━━━ Supplied records

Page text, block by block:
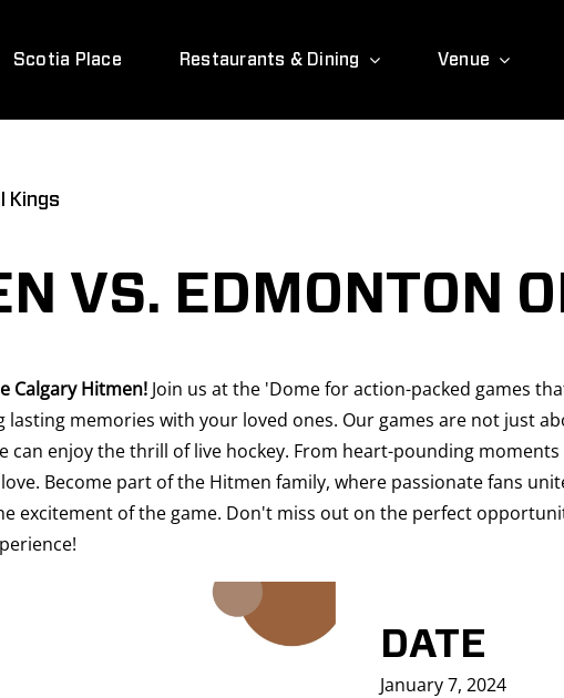
Scotia Place Restaurants & Dining Venue
Kings
VS. EDMONTON
Calgary Hitmen! Join us at the 'Dome for action-packed games
memories with your loved ones. Our games are not just
enjoy the thrill of live hockey. From heart-pounding
Become part of the Hitmen family, where passionate fans
excitement of the game. Don't miss out on the perfect
DATE
January 7, 2024

━━━━━━

- **What you need to do**:
Look for the line that contains "memories with your" in the entries above. Set it down, along with all later lines, exactly as written.

- **Written solution**:
memories with your loved ones. Our games are not just
enjoy the thrill of live hockey. From heart-pounding
Become part of the Hitmen family, where passionate fans
excitement of the game. Don't miss out on the perfect
DATE
January 7, 2024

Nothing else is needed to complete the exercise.